The recent acquisition of the Newcastle United football club by Saudi Arabia’s Public Investment Fund, along with financier Amanda Staveley and the billionaire Reuben brothers, was a source of much excitement for some former players. Old boy Alan Shearer did little to conceal it. “We can dare to hope again,” he rejoiced.

In The Guardian, Barney Ronay was less enthusiastic, notably at the appearance of the House of Saud in English football. “Welcome, Mohammed bin Salman, to the billionaire boys club. No need to wipe your feet. Although maybe, on reflection, do wash your hands. Those damned spots, eh?”

Hatice Cengiz, fiancée of the Saudi dissident journalist Jamal Khashoggi so brutally carved up in his country’s Istanbul consulate in October 2018, spoke of her heartbreak. It was “a real shame for Newcastle and for English football” that the club was now in the hands of “the person responsible for the murder of Jamal.”

The CEO of Amnesty International UK, Sacha Desmukh, described the deal as “an extremely bitter blow for human rights.” Great football clubs, she claimed, were “being used to sportswash human rights abuse.” Saudi Arabia had undertaken this move as part of an “aggressive move into sport as a vehicle for image-management and PR plain for all to see.”

The deal had been reached in April last year but stalled after Qatar-based beIN Sports voiced opposition. The broadcaster, holding broadcasting rights to the EPL for audiences in the Middle East and North Africa, was banned by Saudi Arabia in 2017 as part of the Kingdom’s effort to blockade Qatar.

Relations between the states have since thawed. “Following completion of the Premier League’s Owners’ and Directors’ Test, the club has been sold to the consortium with immediate effect,” the EPL confirmed in its October 7 statement. The body had also been given “legally binding assurances that the Kingdom of Saudi Arabia will not control Newcastle United Football Club.” This is much wishful thinking, given that the PIF is personally chaired by the crown prince and governed by a board stacked by Saudi government ministers and royal favourites. And just to make matters that much darker, the fund was behind the purchase of a company which owned the two private jets used by the death squad responsible for Khashoggi’s killing.

 

Crown Prince Mohammed and Jamal Khashoggi (Image from news.sky.com)

 

The fanbase had other priorities: the celebrated departure of the detested Sports Direct billionaire Mike Ashley; the closing of a dark chapter lasting 14 years; a shell of a club that could be revived. Under Ashley, the club went into decay, suffering two relegations and the estrangement of its supporters.
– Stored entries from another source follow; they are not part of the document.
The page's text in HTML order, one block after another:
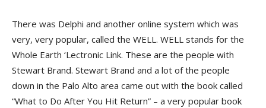
There was Delphi and another online system which was
very, very popular, called the WELL. WELL stands for the
Whole Earth ‘Lectronic Link. These are the people with
Stewart Brand. Stewart Brand and a lot of the people
down in the Palo Alto area came out with the book called
“What to Do After You Hit Return” – a very popular book

They gathered in number, cheering the announcement, sporting Saudi flags and, rather disconcertingly, donning masks of bin Salman. One fan, Paul Loraine, claimed that there was “not a lot we can do about the human rights stuff.” He reflected upon the clothing “borne out of sweatshops in countries with human rights issues. The moral compass is always a strange one in times like this.” Strange, and relativised to such a point that Ben Machell of The Times could suggest an off-colour joke regarding the unpopular manager, Steve Bruce. “Hope Newcastle United’s new owners don’t have Steve Bruce strangled and dismembered.”

 

 

While topflight football has a habit of drawing out bleeding heart sentimentalism, the Saudi role provided suitable distraction from a competition that long ago ceased being concerned with human rights or the moral compass. The acquisition was merely another move that has become common in the English Premier League, a form of soft power at play, a place to park dirty money and forum for blood-soaked finances.

Even Shearer had to admit that the sport had faced a number of sketchily drawn lines in the sand, making any claims to moral fibre weak. “Maybe it was Russian involvement in the Premier League, China or Abu Dhabi. Maybe it was Americans using the club’s own money to help complete their purchase of it.” Qatar was set to host the World Cup while Saudi Arabia had invested “in all kinds of businesses in this country and a variety of sports worldwide. It was only a matter of time before it turned to football.”

Fans of a club such as Manchester City, having tasted the sort of success in recent years Newcastle United has only dreamed of, would also have to face these lines. In June 2007, Thailand’s former prime minister Thaksin Shinawatra purchased it for £81.6 million. Affectionately known to fans as Frank, he promised much, delivering a coach in the form of Sven-Göran Eriksson and a number of top shelf players. But during his time in office, the human rights record of the country was severely blotted. Between January 2001 and January 2005, eighteen human rights defenders were assassinated; one was disappeared. In February 2002, the Thaksin government commenced its own version of the “War on Drugs,” which saw over 2,700 extrajudicial killings.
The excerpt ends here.